MIND-Lab / OCTIS

OCTIS: Comparing Topic Models is Simple! A python package to optimize and evaluate topic models (accepted at EACL2021 demo track)
MIT License
734 stars 106 forks source link

numpy memory error on a dataset with 4M tweets #97

Closed devanshrj closed 1 year ago

devanshrj commented 1 year ago

Description

I want to train CTM on a dataset containing approximately 4 million tweets (with a vocabulary size of approximately 20,000).
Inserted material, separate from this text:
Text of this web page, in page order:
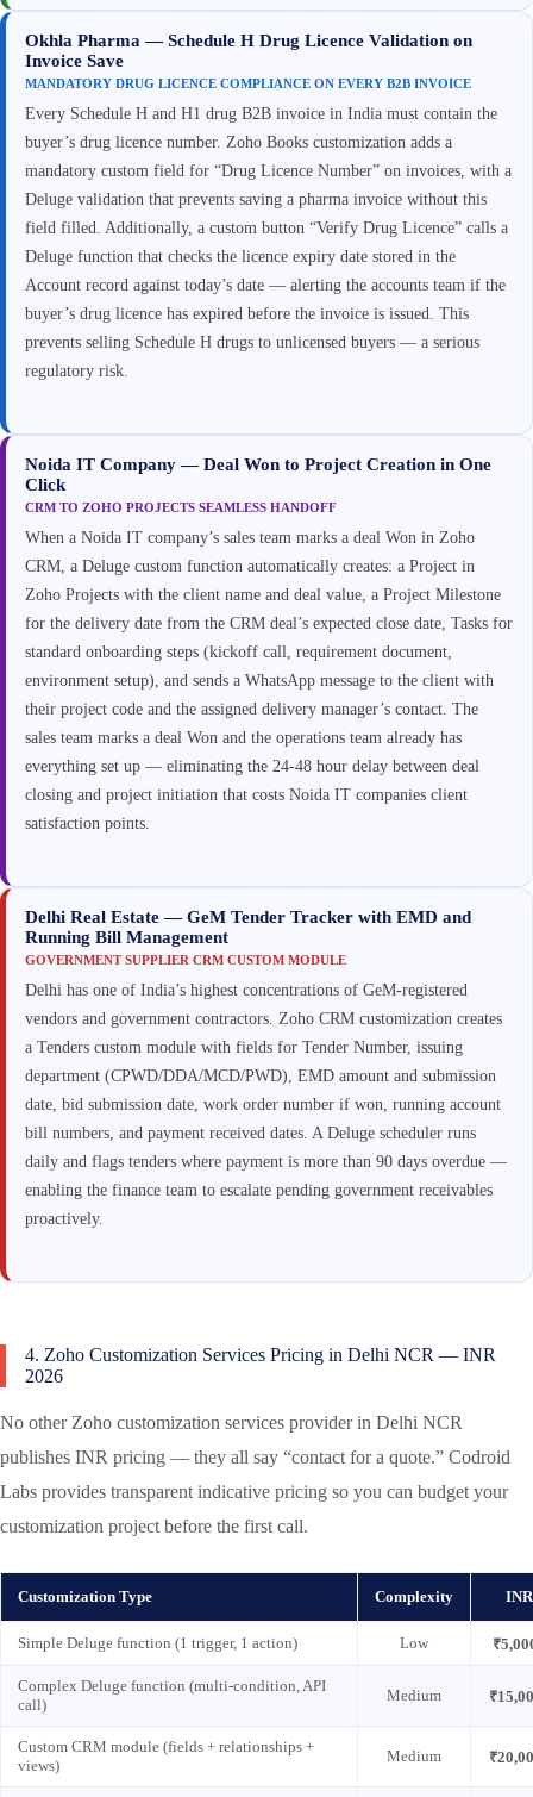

I get the following error message from the train_model() function: numpy.core. _exceptions.MemoryError: Unable to allocate 735. GiB for an array with shape (4344759, 22716) and data type int64

Is there a way to optimize the training process or incrementally train the model (similar to online topic modeling in BERTopic)?

What I Did

Command I ran:

from octis.models.CTM import CTM
from octis.dataset.dataset import Dataset

dataset = Dataset()
dataset.load_custom_dataset_from_folder(dataset_path)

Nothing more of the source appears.